What you are asked to do >> Omit every picture, and retype the lines that run from the beginning of the data below through the line containing "Make a Donation", inclusive.

Excerpted records >>
· · · ·

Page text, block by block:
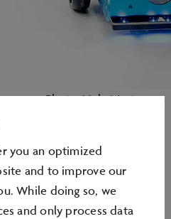
Photo: Nele Martensen
you an optimized
and to improve our
While doing so, we
and only process data
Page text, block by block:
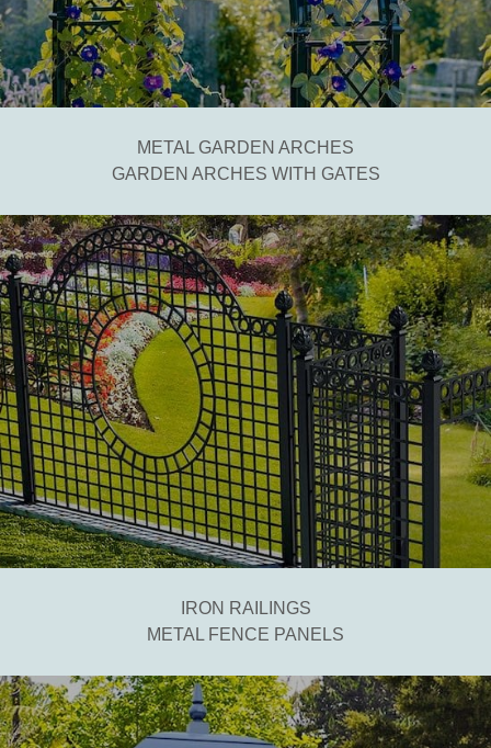
METAL GARDEN ARCHES
GARDEN ARCHES WITH GATES
IRON RAILINGS
METAL FENCE PANELS
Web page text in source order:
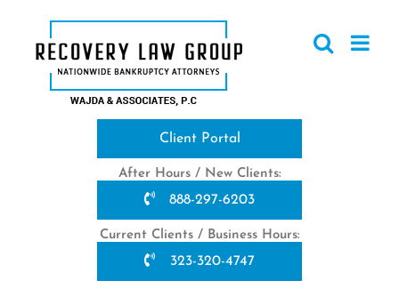
content
Client Portal
After Hours / New Clients:
888-297-6203
Current Clients / Business Hours:
323-320-4747
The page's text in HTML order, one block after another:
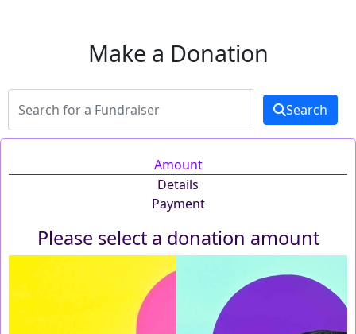
Make a Donation
Search
Amount
Details
Payment
Please select a donation amount
Individual
Organisation
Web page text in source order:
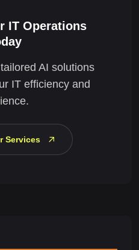
IT Operations
AI solutions
IT efficiency and
Services
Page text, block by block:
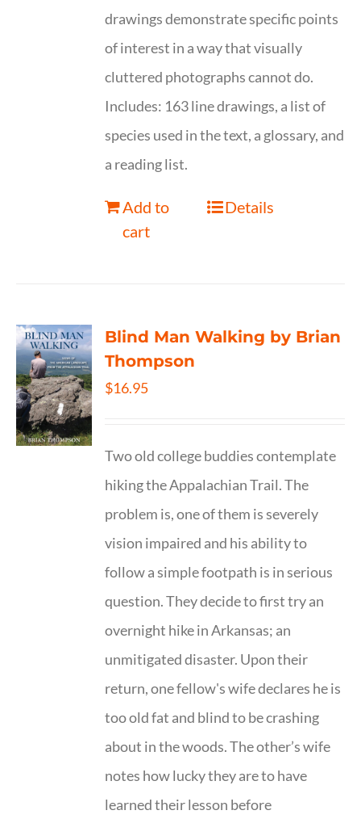
drawings demonstrate specific points
of interest in a way that visually
cluttered photographs cannot do.
Includes: 163 line drawings, a list of
species used in the text, a glossary, and
a reading list.
Add to
cart
Details
Blind Man Walking by Brian
Thompson
$16.95
Two old college buddies contemplate
hiking the Appalachian Trail. The
problem is, one of them is severely
vision impaired and his ability to
follow a simple footpath is in serious
question. They decide to first try an
overnight hike in Arkansas; an
unmitigated disaster. Upon their
return, one fellow's wife declares he is
too old fat and blind to be crashing
about in the woods. The other’s wife
notes how lucky they are to have
learned their lesson before
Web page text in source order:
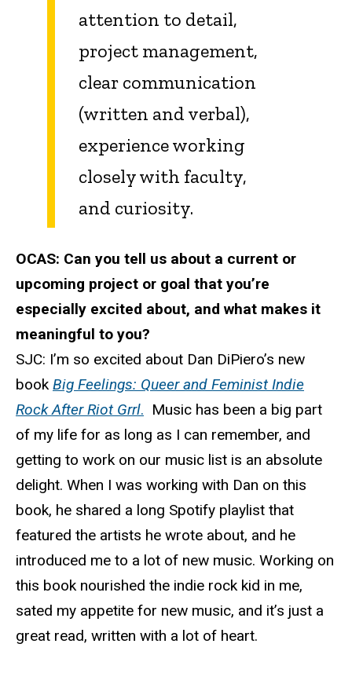
attention to detail,
project management,
clear communication
(written and verbal),
experience working
closely with faculty,
and curiosity.
OCAS: Can you tell us about a current or
upcoming project or goal that you’re
especially excited about, and what makes it
meaningful to you?
SJC: I’m so excited about Dan DiPiero’s new
bookBig Feelings: Queer and Feminist Indie
Rock After Riot Grrl. Music has been a big part
of my life for as long as I can remember, and
getting to work on our music list is an absolute
delight. When I was working with Dan on this
book, he shared a long Spotify playlist that
featured the artists he wrote about, and he
introduced me to a lot of new music. Working on
this book nourished the indie rock kid in me,
sated my appetite for new music, and it’s just a
great read, written with a lot of heart.
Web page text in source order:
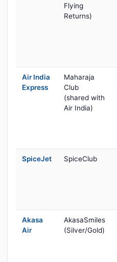
Flying
Returns)
Air India
Express
Maharaja
Club
(shared with
Air India)
SpiceJet SpiceClub
Akasa
Air
AkasaSmiles
(Silver/Gold)

· · · ·

Exercise solution >>
Page text, block by block:
Photo: Nele Martensen
you an optimized
and to improve our
While doing so, we
and only process data
Page text, block by block:
METAL GARDEN ARCHES
GARDEN ARCHES WITH GATES
IRON RAILINGS
METAL FENCE PANELS
Web page text in source order:
content
Client Portal
After Hours / New Clients:
888-297-6203
Current Clients / Business Hours:
323-320-4747
The page's text in HTML order, one block after another:
Make a Donation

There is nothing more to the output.